Don't blame Mt. St. Helens for this summer's unusual weather

With one of the wettest Wimbledon tennis tournaments on record in Great Britain and with intransigent heat in the US Southwest, it's easy to believe suggestions that dust from Mt. St Helens is affecting the weather.

However, climatologists at the Environmental Data Service (EDS) of the US National Atmospheric and Oceanic Administration (NOAA) remain skeptical. They still cannot find enough dust to convince themselves it will have any significant weather effect.

The suggestions come from a variety of sources. Japanese meteorologists claim to have detected a dust veil 30 kilometers high over their area that they think could cause cooling, according to news reports. Other reports have quoted British climatologist H. H. Lamb as suggesting that a high-altitude dust veil is responsible for making Britain unusually cold and wet.

And in the United States, NOAA meteorologist Kirby Hanson warned recently that Mt. St Helens dust might interfere with research to detect any warming due to accumulation in the air of the heat-absorbing gas carbon dioxide released by burning fossil fuels. Any cooling by the dust, he said, "would likely rule out early detection of carbon dioxide-induced temperature changes." However, he did not say there definitely will be such cooling -- a subtlety news reports of his statement have tended to overlook.

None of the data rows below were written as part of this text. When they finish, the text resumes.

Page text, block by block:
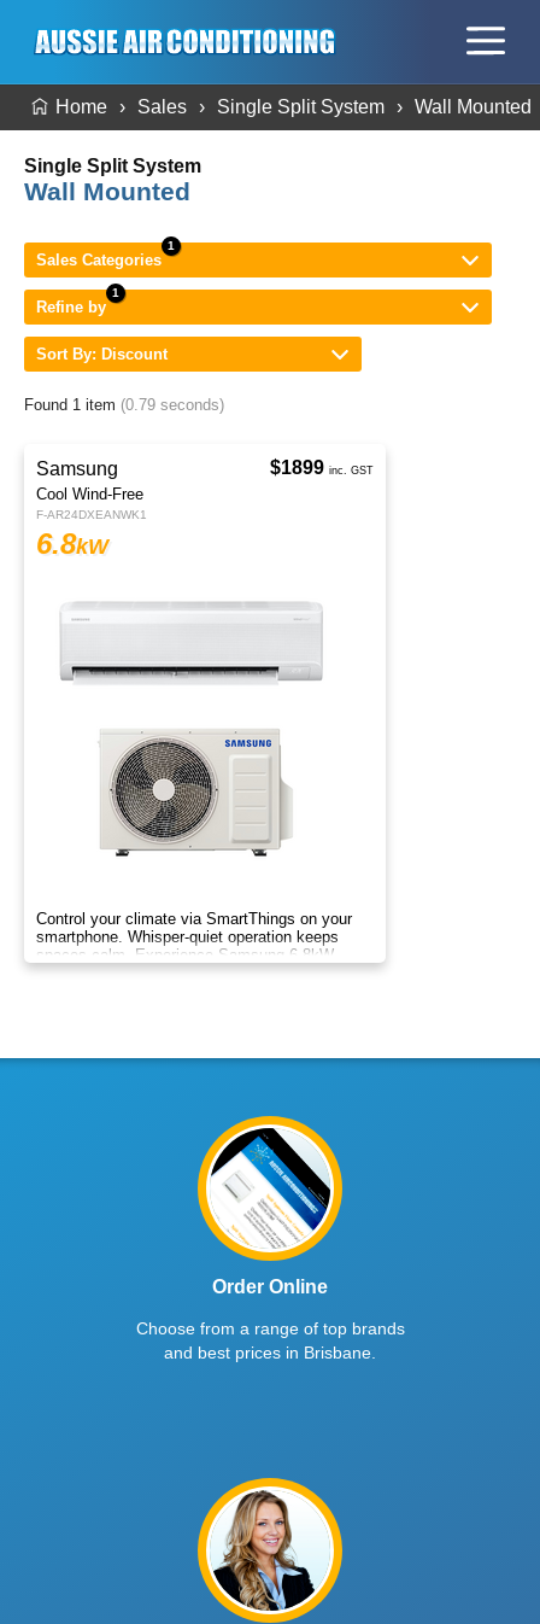
Home Sales Single Split System Wall Mounted
Single Split System
Wall Mounted
Sales Categories
Refine by
Sort By: Discount
Found 1 item (0.79 seconds)
Samsung
Cool Wind-Free
F-AR24DXEANWK1
6.8kW
Control your climate via SmartThings on your
smartphone. Whisper-quiet operation keeps
spaces calm. Experience Samsung 6.8kW
Wind-Free comfort.
$1899 inc. GST
Order Online
Choose from a range of top brands
and best prices in Brisbane.
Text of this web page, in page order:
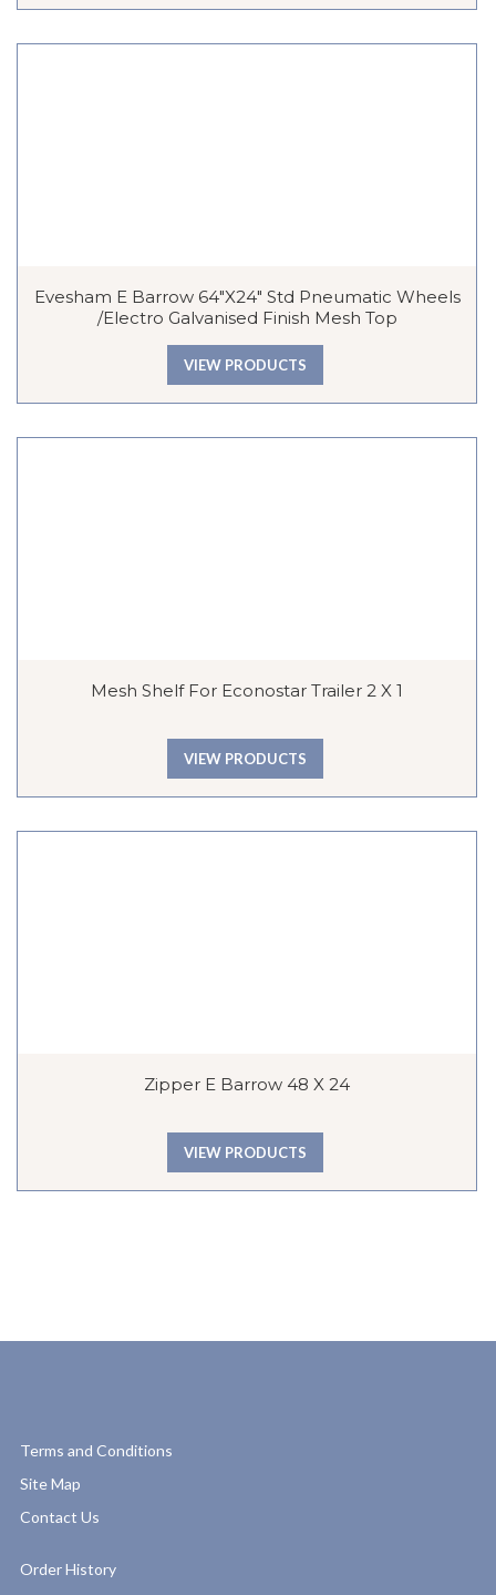
Evesham E Barrow 64″x24″ Std Pneumatic Wheels
/Electro Galvanised Finish Mesh Top
VIEW PRODUCTS
Mesh Shelf For Econostar Trailer 2 X 1
VIEW PRODUCTS
Zipper E Barrow 48 X 24
VIEW PRODUCTS
Terms and Conditions
Site Map
Contact Us
Order History
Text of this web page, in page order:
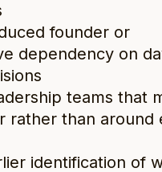
founder or
dependency on
teams that
rather than around
identification of
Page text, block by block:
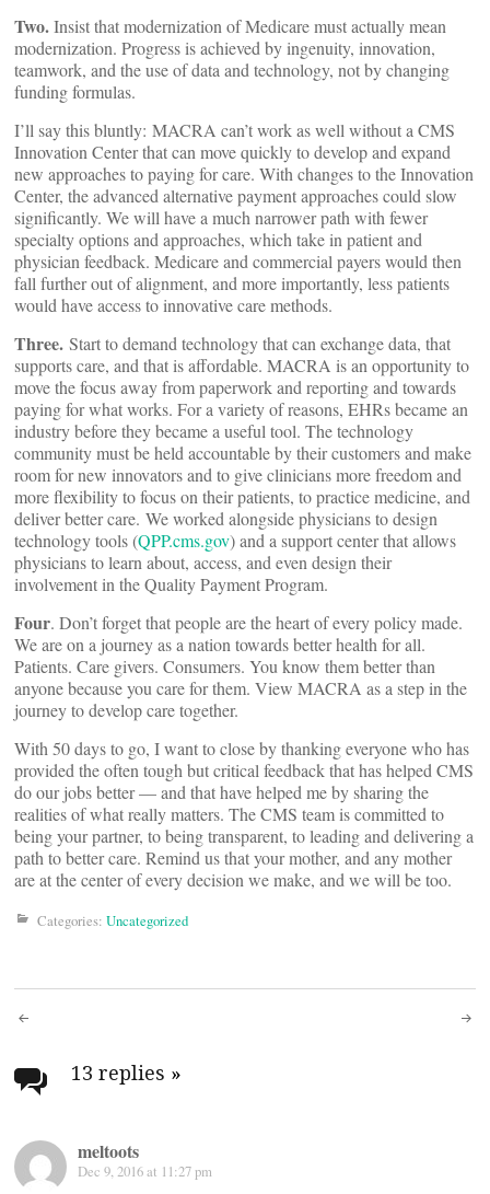
Two.Insist that modernization of Medicare must actually mean
modernization. Progress is achieved by ingenuity, innovation,
teamwork, and the use of data and technology, not by changing
funding formulas.
I’ll say this bluntly: MACRA can’t work as well without a CMS
Innovation Center that can move quickly to develop and expand
new approaches to paying for care. With changes to the Innovation
Center, the advanced alternative payment approaches could slow
significantly. We will have a much narrower path with fewer
specialty options and approaches, which take in patient and
physician feedback. Medicare and commercial payers would then
fall further out of alignment, and more importantly, less patients
would have access to innovative care methods.
Three. Start to demand technology that can exchange data, that
supports care, and that is affordable. MACRA is an opportunity to
move the focus away from paperwork and reporting and towards
paying for what works. For a variety of reasons, EHRs became an
industry before they became a useful tool. The technology
community must be held accountable by their customers and make
room for new innovators and to give clinicians more freedom and
more flexibility to focus on their patients, to practice medicine, and
deliver better care. We worked alongside physicians to design
technology tools (QPP.cms.gov) and a support center that allows
physicians to learn about, access, and even design their
involvement in the Quality Payment Program.
Four. Don’t forget that people are the heart of every policy made.
We are on a journey as a nation towards better health for all.
Patients. Care givers. Consumers. You know them better than
anyone because you care for them. View MACRA as a step in the
journey to develop care together.
With 50 days to go, I want to close by thanking everyone who has
provided the often tough but critical feedback that has helped CMS
do our jobs better — and that have helped me by sharing the
realities of what really matters. The CMS team is committed to
being your partner, to being transparent, to leading and delivering a
path to better care. Remind us that your mother, and any mother
are at the center of every decision we make, and we will be too.
Categories: Uncategorized
Post
navigation
13 replies »
meltoots
Dec 9, 2016 at 11:27 pm
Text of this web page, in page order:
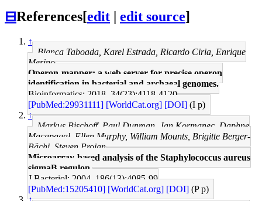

All of this might lead one to suspect that volcanic dust may be to blame for some of this summer's "freak" weather. The heat wave in the US Southwest might then be part of a weather pattern set up at least partially be colling at higher latitudes.

The problem with using the dust as a scapegoat, however, is that US monitoring stations cannot find much of it.

J. Murray Mitchell Jr., senior climatologist at EDS, notes that lidar (laser radar) used by the US has seen no high-level dust. It has picked up sporadic dust clouds, typically at 13 to 16 kilometers. Yet there has not been enough of it even to dim the sun noticably, as Dr. Mitchell's colleague Lester Machta reported at congressional briefings July 11.

Thus, Dr. Mitchell says, it is hard to see how dust from Mt. St Helens could cause enough cooling to soak Wimbledon. It is even harder to see how it might be forcing the Southwestern heat wave in the US.

"We've been sitting around here trying to figure out a connection, but we just can't come up with anything plausible," Dr. Mitchell says.

Neither the British cold nor the Southwest heat is outside the range of present climate. In fact, the heat wave reminds meteorologists of the drought patterns of the mid-1950s. Dr. Mitchell notes, "The atmosphere has many ways to cross its legs and this just happens to be a way of doing it that is comfortable right now."